Items listed in a dataset
^^^^^^^^
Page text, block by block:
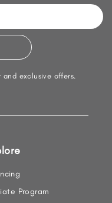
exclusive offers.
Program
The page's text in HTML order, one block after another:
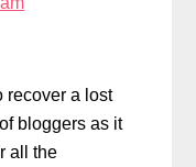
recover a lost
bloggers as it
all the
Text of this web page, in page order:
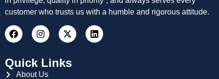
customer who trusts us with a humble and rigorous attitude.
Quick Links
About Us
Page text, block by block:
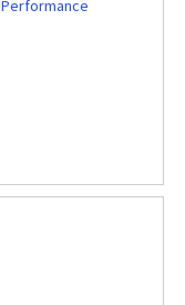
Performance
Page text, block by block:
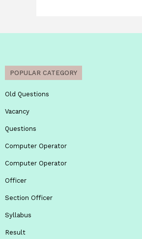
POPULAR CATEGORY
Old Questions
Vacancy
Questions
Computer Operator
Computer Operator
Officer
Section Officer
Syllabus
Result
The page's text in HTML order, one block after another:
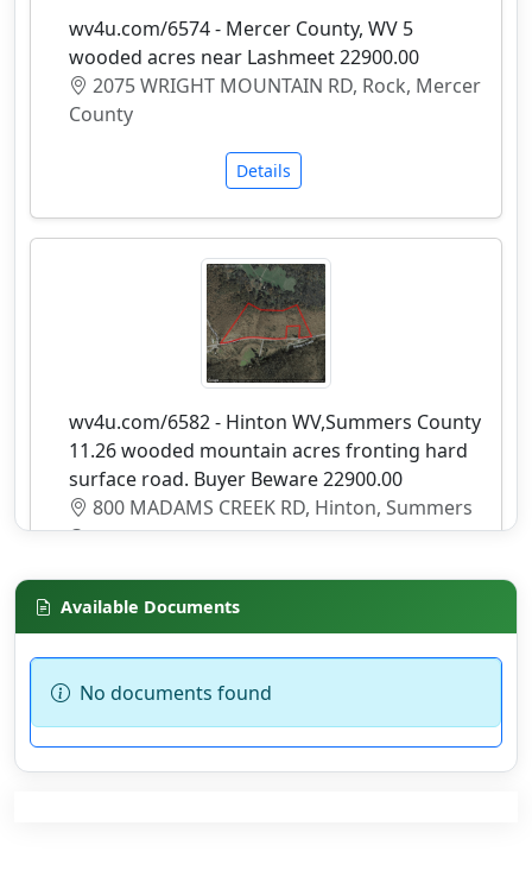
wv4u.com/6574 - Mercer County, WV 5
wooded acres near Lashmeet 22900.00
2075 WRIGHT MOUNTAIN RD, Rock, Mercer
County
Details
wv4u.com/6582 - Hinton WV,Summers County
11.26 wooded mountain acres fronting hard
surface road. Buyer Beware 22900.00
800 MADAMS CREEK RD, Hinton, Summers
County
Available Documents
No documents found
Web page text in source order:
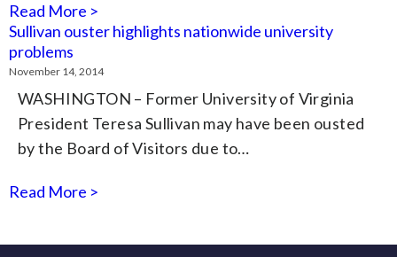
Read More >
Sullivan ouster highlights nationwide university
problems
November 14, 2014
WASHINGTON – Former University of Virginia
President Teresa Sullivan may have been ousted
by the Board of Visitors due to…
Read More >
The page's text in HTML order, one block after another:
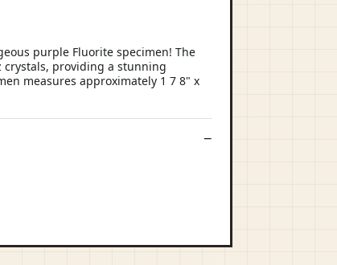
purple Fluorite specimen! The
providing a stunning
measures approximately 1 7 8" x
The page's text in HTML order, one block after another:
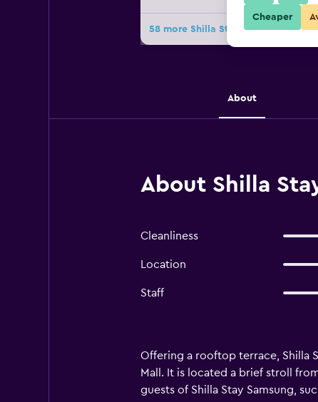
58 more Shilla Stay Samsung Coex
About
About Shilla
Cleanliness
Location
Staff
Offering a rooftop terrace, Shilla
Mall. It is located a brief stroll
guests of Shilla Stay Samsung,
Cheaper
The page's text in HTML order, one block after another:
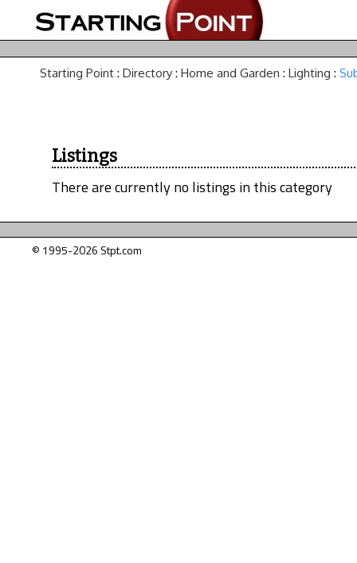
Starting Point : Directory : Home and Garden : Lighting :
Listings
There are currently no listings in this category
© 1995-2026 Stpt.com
^^^^^^^^
■ Prompt ■
A word-for-word copy is needed of the lines from the line with "Web page text" through the last line of the entries above, with both ends kept and the pictures dropped.

■ Solution to this exercise ■
Web page text in source order:
Read More >
Sullivan ouster highlights nationwide university
problems
November 14, 2014
WASHINGTON – Former University of Virginia
President Teresa Sullivan may have been ousted
by the Board of Visitors due to…
Read More >
The page's text in HTML order, one block after another:
purple Fluorite specimen! The
providing a stunning
measures approximately 1 7 8" x
The page's text in HTML order, one block after another:
58 more Shilla Stay Samsung Coex
About
About Shilla
Cleanliness
Location
Staff
Offering a rooftop terrace, Shilla
Mall. It is located a brief stroll
guests of Shilla Stay Samsung,
Cheaper
The page's text in HTML order, one block after another:
Starting Point : Directory : Home and Garden : Lighting :
Listings
There are currently no listings in this category
© 1995-2026 Stpt.com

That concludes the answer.